Is there a way of outputting the sampling rate from the X2M200 module? If not, what's an approximate value of the X2 chip sampling rate?

Found it, it's around 39 GSps. How would one go about calculating the minimum detectable difference in range? I came up with the formula \Delta d_{min} = c / (2 f_s), but this gives a value of around 4mm, but as demonstrated in the respiration demos, the sensor is able to detect sub-millimeter movement. How is this possible?

Hi David, First of all, I think you are making a confusion between sampling rate of the RF signal and the UWB pulse width. The sampling rate will help in the correct signal sampling based on the Nyquist criteria, the pulse with will give you time of flight. The minimum detectable range is based on the Heisenberg's uncertainty (You can't simultaneouly be well localized both in time and frequency). As you pulse is UWB, your minimum pulse widht is based on this principle. for 1ns pulse you will have a minimum of 30 cm between your radar and your target to prevent range ambiguty problem. Best regards, Chouaibou.

I was actually trying to calculate the minimum differential range that the radar can detect. For example, if you have an obstacle 1m from the radar, what's the minimum distance by which you can move the obstacle before the radar will detect that it moved?

Hi Davide, The range accuracy is mainly dependent on the SNR. The pulse is sampled at higher frequencies than the Nyquist criterion. I will not go into theory or detection methods at this time, but i made a small example in python for you. I will sample two pulses, where the second one is delayed by 20 ps, which is less than this system's sampling rate, fs = 23.238 GHz. Consider the following python code: Code: from pylab import * ## Pulse generator # Center frequency fc = 7.29e9 # Pulse duration tau = 0.67e-9 ## Sampler # Sampling rate fs = 23.238e9 # Number of bins in frame nbins = 64 # delay to pulse t0 = 1.3e-9 t1 = t0 + 20e-12 # Time array t = np.arange(0, nbins / fs, 1 / fs) # Sample frames frame1 = exp(-((t - t0) / tau) ** 2) * cos(2 * pi * fc * (t - t0)) frame2 = exp(-((t - t0) / tau) ** 2) * cos(2 * pi * fc * (t - t1)) # Plot frames plot(t*1e9, frame1, 'b-x', label='t0') plot(t*1e9, frame2, 'r-x', label = 't0 + %g ns'%((t1-t0)*1e9)) legend() grid() xlabel("Time (ns)") ylabel("Amplitude") _=xticks(t[1::2]*1e9) The time difference of the two pulses can be used to calculate the distance or to analyze movement of the object. One example of calculating the distance is to downconvert and use the amplitude + phase difference.

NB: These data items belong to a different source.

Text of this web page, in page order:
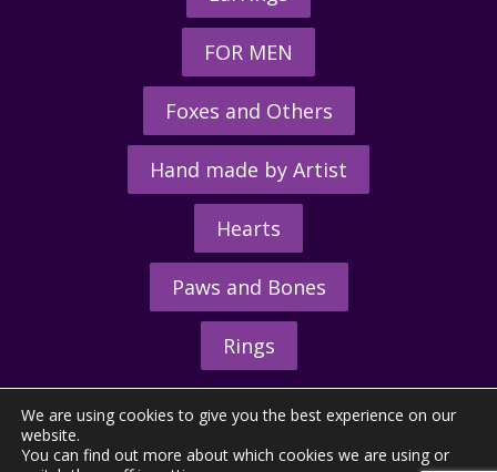
FOR MEN
Foxes and Others
Hand made by Artist
Hearts
Paws and Bones
Rings
We are using cookies to give you the best experience on our
website.
You can find out more about which cookies we are using or
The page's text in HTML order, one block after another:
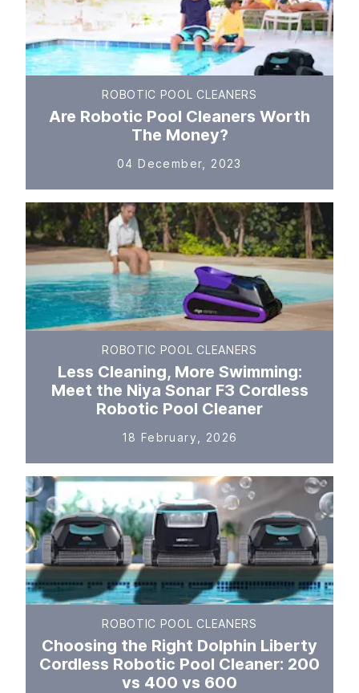
ROBOTIC POOL CLEANERS
Are Robotic Pool Cleaners Worth
The Money?
04 December, 2023
ROBOTIC POOL CLEANERS
Less Cleaning, More Swimming:
Meet the Niya Sonar F3 Cordless
Robotic Pool Cleaner
18 February, 2026
ROBOTIC POOL CLEANERS
Choosing the Right Dolphin Liberty
Cordless Robotic Pool Cleaner: 200
vs 400 vs 600

Hi Olav, Following your answer to Davide post, I would like to know why have choosen 64 bins in your example as X2 radar chip has 256 samplers for a default distance of 1 meter. B.R Chouaibou.

Simply for visibility in the plot, you can change the parameters in the script if you need the parameters to be similar to X2 or X4.

Hello all, How can I calculate the breath frequency to give me a number through X2M200 ? If anyone can submit for me a code for that, I will be so thankful for him. Regards ,

Hi MohammadHajj, Please find below the link for the latest CPP/PYTHON/MATLAB examples for ModuleConnector based XeThru moudule development : https://github.com/xethru/ModuleConnector-Examples You can modify python by loadin respiration profile (x2m200.load_profile(XTS_ID_APP_RESPIRATION_2)), and reading respiration data message (rdata = x2m200.read_message_respiration_sleep()) and then retrieve the RPM or disdance from the message. BR, Chouaibou.